> **Records for this exercise**

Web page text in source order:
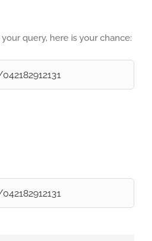
query, here is your chance:
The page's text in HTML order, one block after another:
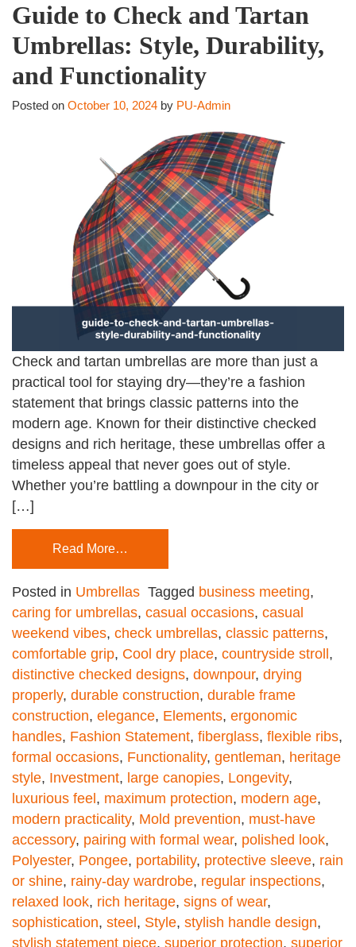
Guide to Check and Tartan
Umbrellas: Style, Durability,
and Functionality
Posted on October 10, 2024 by PU-Admin
Check and tartan umbrellas are more than just a
practical tool for staying dry—they’re a fashion
statement that brings classic patterns into the
modern age. Known for their distinctive checked
designs and rich heritage, these umbrellas offer a
timeless appeal that never goes out of style.
Whether you’re battling a downpour in the city or
[…]
Read More…
Posted in Umbrellas Tagged business meeting,
caring for umbrellas, casual occasions, casual
weekend vibes, check umbrellas, classic patterns,
comfortable grip, Cool dry place, countryside stroll ,
distinctive checked designs, downpour, drying
properly, durable construction, durable frame
construction, elegance, Elements, ergonomic
handles, Fashion Statement, fiberglass, flexible ribs,
formal occasions, Functionality, gentleman, heritage
style, Investment, large canopies, Longevity,
luxurious feel , maximum protection, modern age,
modern practicality, Mold prevention, must-have
accessory, pairing with formal wear, polished look,
Polyester, Pongee, portability, protective sleeve, rain
or shine, rainy-day wardrobe, regular inspections,
relaxed look, rich heritage, signs of wear,
sophistication, steel , Style, stylish handle design,
stylish statement piece, superior protection, superior

> **Brief**
Would you set down exactly the lines from the line with "modern age. Known" through the last one in the material?

> **Solution to this exercise**
modern age. Known for their distinctive checked
designs and rich heritage, these umbrellas offer a
timeless appeal that never goes out of style.
Whether you’re battling a downpour in the city or
[…]
Read More…
Posted in Umbrellas Tagged business meeting,
caring for umbrellas, casual occasions, casual
weekend vibes, check umbrellas, classic patterns,
comfortable grip, Cool dry place, countryside stroll ,
distinctive checked designs, downpour, drying
properly, durable construction, durable frame
construction, elegance, Elements, ergonomic
handles, Fashion Statement, fiberglass, flexible ribs,
formal occasions, Functionality, gentleman, heritage
style, Investment, large canopies, Longevity,
luxurious feel , maximum protection, modern age,
modern practicality, Mold prevention, must-have
accessory, pairing with formal wear, polished look,
Polyester, Pongee, portability, protective sleeve, rain
or shine, rainy-day wardrobe, regular inspections,
relaxed look, rich heritage, signs of wear,
sophistication, steel , Style, stylish handle design,
stylish statement piece, superior protection, superior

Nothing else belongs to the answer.